*** Opening RECORDS PROVIDED ***

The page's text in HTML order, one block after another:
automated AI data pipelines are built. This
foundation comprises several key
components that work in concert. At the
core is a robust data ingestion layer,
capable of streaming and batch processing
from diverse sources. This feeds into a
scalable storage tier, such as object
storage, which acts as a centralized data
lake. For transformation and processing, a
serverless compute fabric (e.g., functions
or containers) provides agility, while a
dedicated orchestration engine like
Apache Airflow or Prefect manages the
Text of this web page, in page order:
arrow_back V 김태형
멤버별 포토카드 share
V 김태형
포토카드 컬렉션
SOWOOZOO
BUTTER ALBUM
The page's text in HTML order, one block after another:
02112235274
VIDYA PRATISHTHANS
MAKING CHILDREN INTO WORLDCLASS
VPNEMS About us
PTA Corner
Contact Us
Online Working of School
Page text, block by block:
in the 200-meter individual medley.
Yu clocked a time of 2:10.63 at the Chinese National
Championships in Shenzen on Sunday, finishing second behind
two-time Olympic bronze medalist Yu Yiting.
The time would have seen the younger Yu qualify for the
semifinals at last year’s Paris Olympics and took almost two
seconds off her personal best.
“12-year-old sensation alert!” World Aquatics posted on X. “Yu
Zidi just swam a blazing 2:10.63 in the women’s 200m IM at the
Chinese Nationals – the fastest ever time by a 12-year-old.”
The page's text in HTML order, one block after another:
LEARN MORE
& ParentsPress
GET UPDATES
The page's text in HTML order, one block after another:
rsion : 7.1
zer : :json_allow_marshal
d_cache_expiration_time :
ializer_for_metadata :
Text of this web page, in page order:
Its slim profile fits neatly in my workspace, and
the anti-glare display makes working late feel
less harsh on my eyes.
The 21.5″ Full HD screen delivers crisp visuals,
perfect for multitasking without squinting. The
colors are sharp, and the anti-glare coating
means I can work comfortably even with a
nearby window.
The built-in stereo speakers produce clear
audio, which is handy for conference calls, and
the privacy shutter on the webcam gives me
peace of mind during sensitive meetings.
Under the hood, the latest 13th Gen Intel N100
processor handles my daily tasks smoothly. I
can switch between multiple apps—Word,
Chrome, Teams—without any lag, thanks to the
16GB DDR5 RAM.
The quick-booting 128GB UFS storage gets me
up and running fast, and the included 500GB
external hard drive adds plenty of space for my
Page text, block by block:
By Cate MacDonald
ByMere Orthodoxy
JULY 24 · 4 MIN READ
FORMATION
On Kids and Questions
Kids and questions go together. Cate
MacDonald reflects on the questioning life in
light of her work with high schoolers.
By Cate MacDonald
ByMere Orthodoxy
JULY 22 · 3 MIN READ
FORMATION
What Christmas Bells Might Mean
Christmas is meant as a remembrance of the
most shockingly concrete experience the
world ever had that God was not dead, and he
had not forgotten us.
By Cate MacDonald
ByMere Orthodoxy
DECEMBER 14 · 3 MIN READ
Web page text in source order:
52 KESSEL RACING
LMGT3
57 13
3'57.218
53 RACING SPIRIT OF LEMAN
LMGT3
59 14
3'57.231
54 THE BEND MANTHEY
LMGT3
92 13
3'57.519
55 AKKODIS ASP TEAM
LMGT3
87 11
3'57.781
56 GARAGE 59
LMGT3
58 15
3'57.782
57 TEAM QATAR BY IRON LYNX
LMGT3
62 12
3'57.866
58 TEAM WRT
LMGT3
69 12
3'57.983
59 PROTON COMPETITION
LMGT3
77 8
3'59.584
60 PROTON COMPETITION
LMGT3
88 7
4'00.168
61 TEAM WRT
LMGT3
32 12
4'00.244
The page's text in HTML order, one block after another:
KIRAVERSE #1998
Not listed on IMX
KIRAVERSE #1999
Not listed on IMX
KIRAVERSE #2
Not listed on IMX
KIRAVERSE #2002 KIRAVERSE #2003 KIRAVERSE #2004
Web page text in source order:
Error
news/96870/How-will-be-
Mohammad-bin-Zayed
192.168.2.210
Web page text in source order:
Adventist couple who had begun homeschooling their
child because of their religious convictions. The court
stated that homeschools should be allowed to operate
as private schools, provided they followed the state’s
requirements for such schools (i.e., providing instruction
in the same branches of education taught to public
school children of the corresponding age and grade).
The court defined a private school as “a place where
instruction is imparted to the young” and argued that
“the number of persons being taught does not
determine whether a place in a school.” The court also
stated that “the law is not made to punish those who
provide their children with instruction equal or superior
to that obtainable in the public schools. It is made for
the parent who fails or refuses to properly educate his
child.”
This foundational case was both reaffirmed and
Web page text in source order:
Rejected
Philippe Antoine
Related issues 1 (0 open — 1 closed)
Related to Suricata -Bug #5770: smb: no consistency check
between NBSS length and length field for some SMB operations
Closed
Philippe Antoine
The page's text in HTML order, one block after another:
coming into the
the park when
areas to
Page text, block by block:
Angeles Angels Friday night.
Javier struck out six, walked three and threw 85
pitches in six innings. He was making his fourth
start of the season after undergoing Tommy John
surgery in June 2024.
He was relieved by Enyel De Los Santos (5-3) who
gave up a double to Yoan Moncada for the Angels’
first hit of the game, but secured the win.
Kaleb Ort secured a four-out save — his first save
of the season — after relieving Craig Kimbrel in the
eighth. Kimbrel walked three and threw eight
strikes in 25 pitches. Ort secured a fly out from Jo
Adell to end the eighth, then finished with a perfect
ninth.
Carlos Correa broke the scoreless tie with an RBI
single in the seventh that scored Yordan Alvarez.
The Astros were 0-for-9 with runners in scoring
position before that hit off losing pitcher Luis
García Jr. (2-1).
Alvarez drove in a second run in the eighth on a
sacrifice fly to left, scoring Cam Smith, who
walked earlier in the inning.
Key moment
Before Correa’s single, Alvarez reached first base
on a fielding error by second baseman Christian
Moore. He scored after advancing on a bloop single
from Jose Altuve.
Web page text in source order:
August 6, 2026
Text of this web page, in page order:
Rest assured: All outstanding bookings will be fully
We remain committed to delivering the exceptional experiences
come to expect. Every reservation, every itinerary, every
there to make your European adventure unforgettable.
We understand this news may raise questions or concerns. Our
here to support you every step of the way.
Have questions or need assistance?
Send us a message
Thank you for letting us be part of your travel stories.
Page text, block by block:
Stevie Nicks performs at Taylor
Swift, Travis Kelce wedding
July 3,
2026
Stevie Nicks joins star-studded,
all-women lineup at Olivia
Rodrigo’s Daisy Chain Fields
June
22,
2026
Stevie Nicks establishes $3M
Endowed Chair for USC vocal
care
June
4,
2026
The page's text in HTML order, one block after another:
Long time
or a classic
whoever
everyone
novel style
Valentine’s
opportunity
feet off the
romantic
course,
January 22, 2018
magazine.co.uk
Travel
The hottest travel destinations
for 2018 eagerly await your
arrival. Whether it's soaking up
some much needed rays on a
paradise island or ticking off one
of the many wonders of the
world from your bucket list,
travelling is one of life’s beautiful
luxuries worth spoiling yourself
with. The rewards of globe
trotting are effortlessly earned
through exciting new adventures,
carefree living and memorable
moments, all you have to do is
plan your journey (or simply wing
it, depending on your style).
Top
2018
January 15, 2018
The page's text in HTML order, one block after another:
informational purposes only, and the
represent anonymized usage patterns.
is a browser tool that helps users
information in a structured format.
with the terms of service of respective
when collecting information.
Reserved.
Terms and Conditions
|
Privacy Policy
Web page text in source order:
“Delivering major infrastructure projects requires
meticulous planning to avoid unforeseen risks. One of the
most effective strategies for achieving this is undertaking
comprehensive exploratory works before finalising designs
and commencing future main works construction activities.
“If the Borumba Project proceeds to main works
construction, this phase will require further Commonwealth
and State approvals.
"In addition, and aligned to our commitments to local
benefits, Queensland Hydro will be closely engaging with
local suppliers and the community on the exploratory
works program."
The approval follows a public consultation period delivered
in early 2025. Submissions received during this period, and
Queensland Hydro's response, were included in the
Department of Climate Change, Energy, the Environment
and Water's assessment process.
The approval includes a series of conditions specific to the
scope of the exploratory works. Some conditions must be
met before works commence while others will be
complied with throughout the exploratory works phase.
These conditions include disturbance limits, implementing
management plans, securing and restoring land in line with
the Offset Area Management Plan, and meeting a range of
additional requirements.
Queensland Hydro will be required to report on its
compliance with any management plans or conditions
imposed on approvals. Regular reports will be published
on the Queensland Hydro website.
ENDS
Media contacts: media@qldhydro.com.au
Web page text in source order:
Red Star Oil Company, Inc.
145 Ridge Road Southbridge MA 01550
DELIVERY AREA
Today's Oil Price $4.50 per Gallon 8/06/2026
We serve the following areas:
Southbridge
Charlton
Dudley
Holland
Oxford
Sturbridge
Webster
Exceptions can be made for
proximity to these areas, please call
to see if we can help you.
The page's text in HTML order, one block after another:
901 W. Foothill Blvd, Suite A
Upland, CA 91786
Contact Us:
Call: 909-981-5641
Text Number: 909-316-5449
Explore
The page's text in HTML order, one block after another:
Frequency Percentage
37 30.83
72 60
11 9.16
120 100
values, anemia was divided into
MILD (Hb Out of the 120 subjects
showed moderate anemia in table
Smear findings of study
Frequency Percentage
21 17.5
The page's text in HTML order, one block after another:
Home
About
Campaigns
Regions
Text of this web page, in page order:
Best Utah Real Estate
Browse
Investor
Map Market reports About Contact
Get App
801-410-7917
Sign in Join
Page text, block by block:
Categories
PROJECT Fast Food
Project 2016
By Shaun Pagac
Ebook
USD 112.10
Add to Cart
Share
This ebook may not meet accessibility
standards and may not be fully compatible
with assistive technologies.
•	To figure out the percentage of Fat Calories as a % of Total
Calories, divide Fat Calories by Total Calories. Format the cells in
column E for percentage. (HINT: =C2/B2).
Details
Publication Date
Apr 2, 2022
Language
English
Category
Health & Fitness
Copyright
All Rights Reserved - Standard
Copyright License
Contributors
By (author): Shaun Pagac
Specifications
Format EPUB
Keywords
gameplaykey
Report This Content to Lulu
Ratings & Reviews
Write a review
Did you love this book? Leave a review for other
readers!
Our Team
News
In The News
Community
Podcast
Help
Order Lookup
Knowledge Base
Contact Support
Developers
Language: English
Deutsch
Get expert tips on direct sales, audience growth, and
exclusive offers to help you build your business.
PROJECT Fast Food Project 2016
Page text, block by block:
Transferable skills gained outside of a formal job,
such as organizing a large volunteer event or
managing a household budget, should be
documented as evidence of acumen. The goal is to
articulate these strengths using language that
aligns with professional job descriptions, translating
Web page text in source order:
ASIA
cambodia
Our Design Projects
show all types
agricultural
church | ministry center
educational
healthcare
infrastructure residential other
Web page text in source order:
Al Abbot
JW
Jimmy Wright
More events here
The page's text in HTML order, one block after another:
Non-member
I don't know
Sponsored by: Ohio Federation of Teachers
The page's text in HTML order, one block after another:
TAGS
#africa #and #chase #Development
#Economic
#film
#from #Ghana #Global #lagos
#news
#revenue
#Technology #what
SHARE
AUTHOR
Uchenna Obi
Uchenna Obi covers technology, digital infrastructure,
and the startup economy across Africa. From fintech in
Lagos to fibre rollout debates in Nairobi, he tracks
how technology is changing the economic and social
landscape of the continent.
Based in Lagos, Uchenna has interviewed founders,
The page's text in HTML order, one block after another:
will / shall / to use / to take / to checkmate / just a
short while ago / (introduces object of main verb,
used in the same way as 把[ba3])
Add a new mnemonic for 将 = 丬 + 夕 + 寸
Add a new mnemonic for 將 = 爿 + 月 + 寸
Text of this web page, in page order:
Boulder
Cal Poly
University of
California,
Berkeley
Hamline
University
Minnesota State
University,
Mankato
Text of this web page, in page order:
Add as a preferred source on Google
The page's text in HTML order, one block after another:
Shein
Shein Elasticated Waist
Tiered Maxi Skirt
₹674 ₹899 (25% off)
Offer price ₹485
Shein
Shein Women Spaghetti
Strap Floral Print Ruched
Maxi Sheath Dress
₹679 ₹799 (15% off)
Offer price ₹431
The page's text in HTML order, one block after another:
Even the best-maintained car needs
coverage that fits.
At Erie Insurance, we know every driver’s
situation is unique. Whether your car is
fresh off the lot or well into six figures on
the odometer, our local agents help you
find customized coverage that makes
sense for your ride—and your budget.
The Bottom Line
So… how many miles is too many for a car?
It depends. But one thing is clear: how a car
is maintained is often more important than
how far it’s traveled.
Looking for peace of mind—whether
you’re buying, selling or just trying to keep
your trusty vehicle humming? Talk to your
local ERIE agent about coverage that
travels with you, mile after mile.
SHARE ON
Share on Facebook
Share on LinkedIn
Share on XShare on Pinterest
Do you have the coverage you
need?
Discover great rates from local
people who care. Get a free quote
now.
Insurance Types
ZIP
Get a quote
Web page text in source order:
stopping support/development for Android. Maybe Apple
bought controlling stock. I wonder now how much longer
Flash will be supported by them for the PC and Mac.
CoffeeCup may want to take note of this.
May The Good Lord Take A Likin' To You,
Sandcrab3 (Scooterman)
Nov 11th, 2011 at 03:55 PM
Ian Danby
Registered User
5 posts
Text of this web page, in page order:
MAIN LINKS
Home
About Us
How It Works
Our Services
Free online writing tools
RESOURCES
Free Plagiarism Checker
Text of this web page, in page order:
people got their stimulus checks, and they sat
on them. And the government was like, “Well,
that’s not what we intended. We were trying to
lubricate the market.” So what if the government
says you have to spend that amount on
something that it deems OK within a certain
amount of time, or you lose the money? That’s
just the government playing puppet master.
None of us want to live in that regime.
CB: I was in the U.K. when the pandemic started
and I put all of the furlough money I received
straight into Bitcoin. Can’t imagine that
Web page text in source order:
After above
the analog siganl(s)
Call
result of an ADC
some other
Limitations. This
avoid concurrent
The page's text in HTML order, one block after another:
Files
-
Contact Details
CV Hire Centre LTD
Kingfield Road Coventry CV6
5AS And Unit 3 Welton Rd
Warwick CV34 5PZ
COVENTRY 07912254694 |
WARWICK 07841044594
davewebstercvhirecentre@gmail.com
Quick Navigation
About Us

*** Closing RECORDS PROVIDED ***

INSTRUCTIONS FOR THE TASK - Exactly the lines above from the one with "How It Works" to the one with "straight into Bitcoin. Can’t imagine that", both included, are to be quoted; leave the rest out.

EXERCISE RESPONSE -
How It Works
Our Services
Free online writing tools
RESOURCES
Free Plagiarism Checker
Text of this web page, in page order:
people got their stimulus checks, and they sat
on them. And the government was like, “Well,
that’s not what we intended. We were trying to
lubricate the market.” So what if the government
says you have to spend that amount on
something that it deems OK within a certain
amount of time, or you lose the money? That’s
just the government playing puppet master.
None of us want to live in that regime.
CB: I was in the U.K. when the pandemic started
and I put all of the furlough money I received
straight into Bitcoin. Can’t imagine that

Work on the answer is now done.